**RECORDS PROVIDED:**

----

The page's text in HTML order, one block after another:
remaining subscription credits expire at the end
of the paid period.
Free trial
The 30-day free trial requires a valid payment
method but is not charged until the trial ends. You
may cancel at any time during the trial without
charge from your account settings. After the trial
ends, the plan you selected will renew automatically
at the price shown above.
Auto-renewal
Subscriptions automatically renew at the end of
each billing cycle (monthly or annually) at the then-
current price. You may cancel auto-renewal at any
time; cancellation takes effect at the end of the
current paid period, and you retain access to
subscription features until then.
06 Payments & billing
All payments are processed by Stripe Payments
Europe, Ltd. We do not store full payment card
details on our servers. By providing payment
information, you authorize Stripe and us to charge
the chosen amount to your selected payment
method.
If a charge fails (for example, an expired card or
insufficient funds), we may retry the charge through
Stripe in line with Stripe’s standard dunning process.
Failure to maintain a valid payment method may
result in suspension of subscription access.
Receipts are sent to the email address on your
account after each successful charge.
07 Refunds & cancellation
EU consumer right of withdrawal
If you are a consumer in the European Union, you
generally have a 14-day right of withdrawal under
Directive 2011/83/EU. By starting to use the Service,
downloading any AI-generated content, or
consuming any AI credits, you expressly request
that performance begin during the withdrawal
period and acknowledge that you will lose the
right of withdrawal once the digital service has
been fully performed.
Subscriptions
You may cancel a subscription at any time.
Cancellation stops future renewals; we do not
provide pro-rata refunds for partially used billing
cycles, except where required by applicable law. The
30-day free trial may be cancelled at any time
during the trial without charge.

----

Respond with one number, the count of lines in the data that hold the string "without".

2